#### [PROBLEM STATEMENT]
Retype only the lines at the head of the records, first through the one with "absorbed by the activated charcoal.", exactly as written.
** Opening TASK INPUT block **
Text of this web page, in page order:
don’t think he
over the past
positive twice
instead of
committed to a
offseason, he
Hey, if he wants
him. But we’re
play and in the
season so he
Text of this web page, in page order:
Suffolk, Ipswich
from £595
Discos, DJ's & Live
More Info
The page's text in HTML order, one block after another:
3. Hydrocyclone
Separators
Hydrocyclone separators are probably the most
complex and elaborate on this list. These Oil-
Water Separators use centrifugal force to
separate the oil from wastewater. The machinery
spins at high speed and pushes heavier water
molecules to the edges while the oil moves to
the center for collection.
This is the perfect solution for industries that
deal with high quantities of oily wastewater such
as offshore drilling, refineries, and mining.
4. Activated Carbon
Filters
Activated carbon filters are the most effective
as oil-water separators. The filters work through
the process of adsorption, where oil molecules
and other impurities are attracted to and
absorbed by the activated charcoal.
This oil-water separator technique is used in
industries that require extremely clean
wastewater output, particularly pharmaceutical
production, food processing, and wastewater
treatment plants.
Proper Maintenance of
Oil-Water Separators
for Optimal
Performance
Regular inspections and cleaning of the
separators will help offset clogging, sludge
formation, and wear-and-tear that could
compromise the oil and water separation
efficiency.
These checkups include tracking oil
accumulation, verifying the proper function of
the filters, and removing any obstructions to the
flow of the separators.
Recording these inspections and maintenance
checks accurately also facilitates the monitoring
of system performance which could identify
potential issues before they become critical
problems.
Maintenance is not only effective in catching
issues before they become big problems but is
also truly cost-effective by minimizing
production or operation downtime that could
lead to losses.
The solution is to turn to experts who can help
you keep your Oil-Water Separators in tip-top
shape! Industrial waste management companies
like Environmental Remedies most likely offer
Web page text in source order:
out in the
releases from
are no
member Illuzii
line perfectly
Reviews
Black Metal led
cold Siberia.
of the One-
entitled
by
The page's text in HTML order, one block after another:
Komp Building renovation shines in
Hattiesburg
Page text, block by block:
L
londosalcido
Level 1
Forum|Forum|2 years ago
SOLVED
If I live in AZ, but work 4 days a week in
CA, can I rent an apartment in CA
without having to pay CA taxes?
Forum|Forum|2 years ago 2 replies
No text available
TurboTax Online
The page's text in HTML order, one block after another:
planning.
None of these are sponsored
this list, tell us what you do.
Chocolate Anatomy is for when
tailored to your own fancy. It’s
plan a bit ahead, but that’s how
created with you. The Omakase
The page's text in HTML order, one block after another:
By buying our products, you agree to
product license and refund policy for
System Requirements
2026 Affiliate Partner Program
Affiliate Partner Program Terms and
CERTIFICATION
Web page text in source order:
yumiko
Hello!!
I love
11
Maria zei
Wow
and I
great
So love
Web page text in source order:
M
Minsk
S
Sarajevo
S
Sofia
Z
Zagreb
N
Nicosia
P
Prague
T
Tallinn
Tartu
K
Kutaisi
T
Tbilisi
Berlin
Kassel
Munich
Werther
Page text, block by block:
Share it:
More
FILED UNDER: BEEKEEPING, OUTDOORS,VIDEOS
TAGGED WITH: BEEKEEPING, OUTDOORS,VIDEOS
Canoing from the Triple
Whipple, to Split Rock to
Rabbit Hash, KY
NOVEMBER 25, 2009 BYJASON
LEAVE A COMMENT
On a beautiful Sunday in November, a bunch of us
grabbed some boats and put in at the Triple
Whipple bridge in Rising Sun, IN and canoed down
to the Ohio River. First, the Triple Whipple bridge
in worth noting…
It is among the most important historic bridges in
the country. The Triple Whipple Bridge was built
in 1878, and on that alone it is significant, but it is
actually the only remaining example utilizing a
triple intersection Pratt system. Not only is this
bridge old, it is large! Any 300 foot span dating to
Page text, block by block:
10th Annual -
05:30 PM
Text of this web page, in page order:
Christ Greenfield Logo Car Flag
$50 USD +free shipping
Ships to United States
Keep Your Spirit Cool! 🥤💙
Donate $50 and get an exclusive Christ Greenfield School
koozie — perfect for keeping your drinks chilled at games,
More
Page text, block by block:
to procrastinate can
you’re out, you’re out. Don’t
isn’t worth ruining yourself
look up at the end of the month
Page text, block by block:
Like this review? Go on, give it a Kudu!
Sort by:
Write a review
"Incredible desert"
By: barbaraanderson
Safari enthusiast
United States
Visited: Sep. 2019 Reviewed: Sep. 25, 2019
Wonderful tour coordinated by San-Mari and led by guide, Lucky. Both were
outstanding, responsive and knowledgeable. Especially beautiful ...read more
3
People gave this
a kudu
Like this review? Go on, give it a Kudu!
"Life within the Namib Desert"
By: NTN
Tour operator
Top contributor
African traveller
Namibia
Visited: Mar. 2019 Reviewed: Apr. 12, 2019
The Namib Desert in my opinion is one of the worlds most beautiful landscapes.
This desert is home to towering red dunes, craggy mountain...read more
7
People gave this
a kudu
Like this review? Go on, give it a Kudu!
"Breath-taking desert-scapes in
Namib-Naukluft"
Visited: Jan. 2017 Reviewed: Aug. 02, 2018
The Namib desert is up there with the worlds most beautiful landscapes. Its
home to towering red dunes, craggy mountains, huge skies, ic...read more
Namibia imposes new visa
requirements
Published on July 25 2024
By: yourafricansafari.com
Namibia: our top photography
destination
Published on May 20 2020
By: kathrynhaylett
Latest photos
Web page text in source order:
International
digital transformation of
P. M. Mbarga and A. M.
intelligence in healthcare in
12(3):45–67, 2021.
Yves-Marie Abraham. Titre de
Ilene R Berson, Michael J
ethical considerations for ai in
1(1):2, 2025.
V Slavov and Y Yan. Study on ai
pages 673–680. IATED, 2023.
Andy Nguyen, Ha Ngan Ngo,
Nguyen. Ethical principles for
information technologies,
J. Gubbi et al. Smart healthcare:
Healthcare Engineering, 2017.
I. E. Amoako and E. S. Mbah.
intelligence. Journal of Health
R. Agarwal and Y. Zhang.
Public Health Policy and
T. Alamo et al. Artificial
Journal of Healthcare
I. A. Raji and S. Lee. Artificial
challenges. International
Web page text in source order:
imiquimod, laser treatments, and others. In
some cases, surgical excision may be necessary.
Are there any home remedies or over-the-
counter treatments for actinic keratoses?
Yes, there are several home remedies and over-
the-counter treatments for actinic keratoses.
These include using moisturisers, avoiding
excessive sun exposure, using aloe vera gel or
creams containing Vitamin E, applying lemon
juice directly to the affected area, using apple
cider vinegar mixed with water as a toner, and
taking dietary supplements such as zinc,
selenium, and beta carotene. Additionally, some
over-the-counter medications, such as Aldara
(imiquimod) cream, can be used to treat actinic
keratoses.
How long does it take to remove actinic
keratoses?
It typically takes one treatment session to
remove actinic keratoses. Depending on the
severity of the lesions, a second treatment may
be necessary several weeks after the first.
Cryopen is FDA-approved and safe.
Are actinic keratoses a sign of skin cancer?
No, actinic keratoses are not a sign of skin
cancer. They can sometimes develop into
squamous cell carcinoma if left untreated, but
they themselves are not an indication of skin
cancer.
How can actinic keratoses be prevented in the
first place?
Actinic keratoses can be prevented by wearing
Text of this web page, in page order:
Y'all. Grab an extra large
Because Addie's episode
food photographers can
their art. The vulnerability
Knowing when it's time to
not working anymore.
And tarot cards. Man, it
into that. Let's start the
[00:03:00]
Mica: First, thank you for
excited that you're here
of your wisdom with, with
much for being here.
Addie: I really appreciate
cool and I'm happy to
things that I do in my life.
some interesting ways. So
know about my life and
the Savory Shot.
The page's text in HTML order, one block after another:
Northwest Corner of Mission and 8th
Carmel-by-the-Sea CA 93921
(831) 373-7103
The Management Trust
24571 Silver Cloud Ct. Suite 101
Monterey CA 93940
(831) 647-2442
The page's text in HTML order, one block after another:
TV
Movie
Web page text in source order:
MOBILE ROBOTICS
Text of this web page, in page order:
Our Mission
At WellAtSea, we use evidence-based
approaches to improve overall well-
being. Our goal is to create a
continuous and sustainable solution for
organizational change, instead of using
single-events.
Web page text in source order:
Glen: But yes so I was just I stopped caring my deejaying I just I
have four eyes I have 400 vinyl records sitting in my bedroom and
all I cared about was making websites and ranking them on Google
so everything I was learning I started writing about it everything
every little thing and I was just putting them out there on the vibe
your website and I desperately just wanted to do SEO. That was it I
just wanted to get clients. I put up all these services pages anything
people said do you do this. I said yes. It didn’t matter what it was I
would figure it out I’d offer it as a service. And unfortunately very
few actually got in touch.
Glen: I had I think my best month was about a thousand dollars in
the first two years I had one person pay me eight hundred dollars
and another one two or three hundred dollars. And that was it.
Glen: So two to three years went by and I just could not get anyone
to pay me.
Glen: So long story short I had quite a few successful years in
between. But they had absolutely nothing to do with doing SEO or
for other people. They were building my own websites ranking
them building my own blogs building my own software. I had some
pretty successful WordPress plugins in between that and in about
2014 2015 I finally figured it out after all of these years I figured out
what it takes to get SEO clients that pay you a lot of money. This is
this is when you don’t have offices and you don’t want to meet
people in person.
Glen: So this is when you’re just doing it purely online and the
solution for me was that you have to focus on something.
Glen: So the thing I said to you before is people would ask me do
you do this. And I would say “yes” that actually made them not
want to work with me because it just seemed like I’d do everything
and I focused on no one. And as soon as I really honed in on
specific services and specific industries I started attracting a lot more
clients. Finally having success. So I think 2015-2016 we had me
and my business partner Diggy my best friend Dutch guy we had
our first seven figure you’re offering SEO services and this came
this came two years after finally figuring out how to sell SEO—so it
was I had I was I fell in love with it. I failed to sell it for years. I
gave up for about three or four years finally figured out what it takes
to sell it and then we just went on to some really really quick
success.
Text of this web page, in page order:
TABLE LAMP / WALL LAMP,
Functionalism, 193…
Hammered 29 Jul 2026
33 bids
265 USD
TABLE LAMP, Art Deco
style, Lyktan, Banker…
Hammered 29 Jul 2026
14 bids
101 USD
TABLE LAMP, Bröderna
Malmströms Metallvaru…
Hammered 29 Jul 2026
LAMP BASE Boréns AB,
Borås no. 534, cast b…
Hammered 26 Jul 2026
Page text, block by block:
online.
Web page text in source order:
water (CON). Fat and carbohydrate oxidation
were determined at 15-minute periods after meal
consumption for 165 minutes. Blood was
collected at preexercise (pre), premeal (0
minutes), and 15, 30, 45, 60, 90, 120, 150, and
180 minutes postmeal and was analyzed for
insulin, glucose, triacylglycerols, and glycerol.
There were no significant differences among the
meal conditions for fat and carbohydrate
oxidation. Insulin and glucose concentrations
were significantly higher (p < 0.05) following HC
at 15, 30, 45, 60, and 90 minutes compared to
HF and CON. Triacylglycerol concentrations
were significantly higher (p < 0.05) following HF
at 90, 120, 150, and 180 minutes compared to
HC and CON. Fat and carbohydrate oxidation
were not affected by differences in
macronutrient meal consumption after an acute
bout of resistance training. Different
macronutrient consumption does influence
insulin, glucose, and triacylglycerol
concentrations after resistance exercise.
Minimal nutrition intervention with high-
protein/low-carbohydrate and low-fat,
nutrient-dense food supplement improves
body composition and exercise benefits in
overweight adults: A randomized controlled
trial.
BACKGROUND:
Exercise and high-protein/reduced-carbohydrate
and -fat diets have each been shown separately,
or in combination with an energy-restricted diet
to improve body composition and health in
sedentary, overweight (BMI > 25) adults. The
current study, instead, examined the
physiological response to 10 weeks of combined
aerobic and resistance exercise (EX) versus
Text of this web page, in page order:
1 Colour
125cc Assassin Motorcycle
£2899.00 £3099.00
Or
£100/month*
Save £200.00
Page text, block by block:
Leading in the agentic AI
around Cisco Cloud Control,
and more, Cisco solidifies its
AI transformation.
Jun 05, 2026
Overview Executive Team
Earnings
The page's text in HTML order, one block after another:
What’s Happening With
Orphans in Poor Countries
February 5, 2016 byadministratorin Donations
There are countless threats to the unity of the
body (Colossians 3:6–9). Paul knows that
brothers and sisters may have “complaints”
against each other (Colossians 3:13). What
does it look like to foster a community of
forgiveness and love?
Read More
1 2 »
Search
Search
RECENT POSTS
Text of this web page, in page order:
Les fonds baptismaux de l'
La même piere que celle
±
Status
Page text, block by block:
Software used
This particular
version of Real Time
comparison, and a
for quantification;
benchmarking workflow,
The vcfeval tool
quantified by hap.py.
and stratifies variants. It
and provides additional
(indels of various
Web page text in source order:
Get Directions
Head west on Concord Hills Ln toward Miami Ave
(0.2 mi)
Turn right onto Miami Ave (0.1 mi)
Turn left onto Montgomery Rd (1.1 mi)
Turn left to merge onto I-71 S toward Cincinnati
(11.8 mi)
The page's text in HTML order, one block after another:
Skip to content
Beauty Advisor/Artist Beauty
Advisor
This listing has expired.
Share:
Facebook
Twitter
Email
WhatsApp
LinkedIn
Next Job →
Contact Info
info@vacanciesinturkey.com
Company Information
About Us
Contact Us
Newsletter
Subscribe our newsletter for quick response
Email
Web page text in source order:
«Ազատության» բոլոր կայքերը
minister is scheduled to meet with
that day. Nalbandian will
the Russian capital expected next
** Closing TASK INPUT block **
#### [TASK SOLUTION]
Text of this web page, in page order:
don’t think he
over the past
positive twice
instead of
committed to a
offseason, he
Hey, if he wants
him. But we’re
play and in the
season so he
Text of this web page, in page order:
Suffolk, Ipswich
from £595
Discos, DJ's & Live
More Info
The page's text in HTML order, one block after another:
3. Hydrocyclone
Separators
Hydrocyclone separators are probably the most
complex and elaborate on this list. These Oil-
Water Separators use centrifugal force to
separate the oil from wastewater. The machinery
spins at high speed and pushes heavier water
molecules to the edges while the oil moves to
the center for collection.
This is the perfect solution for industries that
deal with high quantities of oily wastewater such
as offshore drilling, refineries, and mining.
4. Activated Carbon
Filters
Activated carbon filters are the most effective
as oil-water separators. The filters work through
the process of adsorption, where oil molecules
and other impurities are attracted to and
absorbed by the activated charcoal.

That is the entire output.